September 30, 2017

Timothy O'Hara/The Citizen
Venture Out Park General Manager Agnes Arra and park residents Bill and Vicki Weagley inspect damage at the park. Weagley's home suffered only minor damage, while their neighbor's home was destroyed.

Timothy O'Hara/The Citizen Venture Out Park General Manager Agnes Arra and park residents Bill and Vicki Weagley inspect damage at the park. Weagley's home suffered only minor damage, while their neighbor's home was destroyed.

The residents of Venture Out RV and mobile home park continue to struggle to get back to normal and rebuild their lives, as they are still without power three weeks after the storm.
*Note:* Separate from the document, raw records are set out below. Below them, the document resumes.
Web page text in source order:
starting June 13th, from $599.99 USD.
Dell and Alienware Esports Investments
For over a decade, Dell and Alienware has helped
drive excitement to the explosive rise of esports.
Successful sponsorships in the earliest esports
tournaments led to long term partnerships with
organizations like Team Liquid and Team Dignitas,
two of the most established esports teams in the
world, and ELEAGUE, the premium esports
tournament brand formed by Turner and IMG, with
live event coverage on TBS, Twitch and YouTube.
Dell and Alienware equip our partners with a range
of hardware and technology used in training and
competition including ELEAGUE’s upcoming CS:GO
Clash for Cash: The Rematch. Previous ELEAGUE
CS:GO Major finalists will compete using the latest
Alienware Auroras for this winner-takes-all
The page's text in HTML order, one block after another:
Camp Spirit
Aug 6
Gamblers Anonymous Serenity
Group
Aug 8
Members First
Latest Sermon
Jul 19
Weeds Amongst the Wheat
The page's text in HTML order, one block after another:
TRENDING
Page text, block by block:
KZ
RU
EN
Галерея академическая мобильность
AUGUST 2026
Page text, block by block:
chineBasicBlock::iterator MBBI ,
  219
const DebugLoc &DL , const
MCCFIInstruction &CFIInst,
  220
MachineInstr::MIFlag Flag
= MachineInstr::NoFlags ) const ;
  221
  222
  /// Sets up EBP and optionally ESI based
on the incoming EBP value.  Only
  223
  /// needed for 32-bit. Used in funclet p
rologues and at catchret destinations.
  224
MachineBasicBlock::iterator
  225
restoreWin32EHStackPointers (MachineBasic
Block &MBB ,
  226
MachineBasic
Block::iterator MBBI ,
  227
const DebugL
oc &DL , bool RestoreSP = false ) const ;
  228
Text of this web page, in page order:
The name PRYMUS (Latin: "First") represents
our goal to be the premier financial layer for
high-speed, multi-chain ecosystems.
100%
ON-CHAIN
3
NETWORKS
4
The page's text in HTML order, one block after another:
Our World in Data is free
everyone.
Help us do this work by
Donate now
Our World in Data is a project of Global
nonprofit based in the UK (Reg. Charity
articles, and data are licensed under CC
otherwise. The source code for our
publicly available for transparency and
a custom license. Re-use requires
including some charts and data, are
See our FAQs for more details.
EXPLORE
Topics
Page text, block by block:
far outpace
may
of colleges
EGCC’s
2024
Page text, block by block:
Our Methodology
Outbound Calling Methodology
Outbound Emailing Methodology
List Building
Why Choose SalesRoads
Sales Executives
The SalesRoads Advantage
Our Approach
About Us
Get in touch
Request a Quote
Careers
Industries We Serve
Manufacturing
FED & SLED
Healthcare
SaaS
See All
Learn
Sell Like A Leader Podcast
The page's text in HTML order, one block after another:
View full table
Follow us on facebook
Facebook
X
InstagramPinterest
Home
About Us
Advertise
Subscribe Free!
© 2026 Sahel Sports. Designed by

The devastation from Hurricane Irma is no more visible than at the sprawling, 659-unit RV and Mobile home park on the ocean side of Cudjoe Key. Category 4-strength hurricane winds and the tornadoes spawned from the storm wreaked havoc on the park and left a trail of destruction that is beyond description.

Trailers and mobile homes ripped in two or with the roofs completely blown off stand next to trailers in need of only minor repairs, leaving park residents to wonder what happened and why some units were saved and others were not.

“It’s so overwhelming,” Park General Manager Agnes Arra said.

In the aftermath, residents have begun repairing damage to their homes, but it has not been easy with no power. They have also not been able to find day laborers to come and work, park residents said.

“It’s hard to absorb,” said park resident Bill Weagley, as he cleaned up outside his trailer that only suffered minor damage. “We are blessed. We’re trying to the best we can.”

“It’s just crazy,” his wife Vicki added. “We are not complainers. We are do’ers.”

Nearly 70 of the 659 mobile homes, trailers and modular homes are uninhabitable and need to be removed, Arra said. All units suffered some kind of damage.

As of Thursday, Keys Energy Services couldn’t turn on power to all areas of the park because of the extent of the damage and concerns about starting fires and other issues. Also, trailers and mobile homes need to be removed so crews could get to downed lines.

The problem now facing the park is moving the old trailers and mountains of tree limbs, drywall, furniture and other debris that line the interior streets of the park to Spanish Maine Drive or to an approved storage site so state and Monroe County debris haulers will cart it away.

The county and state debris crews can only remove debris from county and state roads in order to be reimbursed by the Federal Emergency Management Agency, said Judith Clarke, a county engineer overseeing debris removal efforts.

But the park has lined up a crew to take the debris out of the park, park attorney Bart Smith said.

However, boats, vehicles, mobile homes and old trailers are “not acceptable debris,” Clarke said. Removal of trailers and boats are generally covered by people’s private insurance coverage, Clarke said.

Clarke’s comments came during Wednesday’s Monroe County Commission meeting. The commission tried to come up with debris removal solutions to help people living in Venture Out.

“If it is a pile of metal, it probably won’t be distinguishable from debris that’s been put out,” Clarke told the commission. “If it is a mobile home out on the right of way it won’t get picked up.”

County Mayor George Neugent proffered the idea of cutting up or finding other ways of disguising the debris so it doesn’t look like destroyed trailers, but a pile of metal.

“You know the rules of engagement,” Neugent told attorney Bart Smith, who spoke at the meeting on behalf of the park.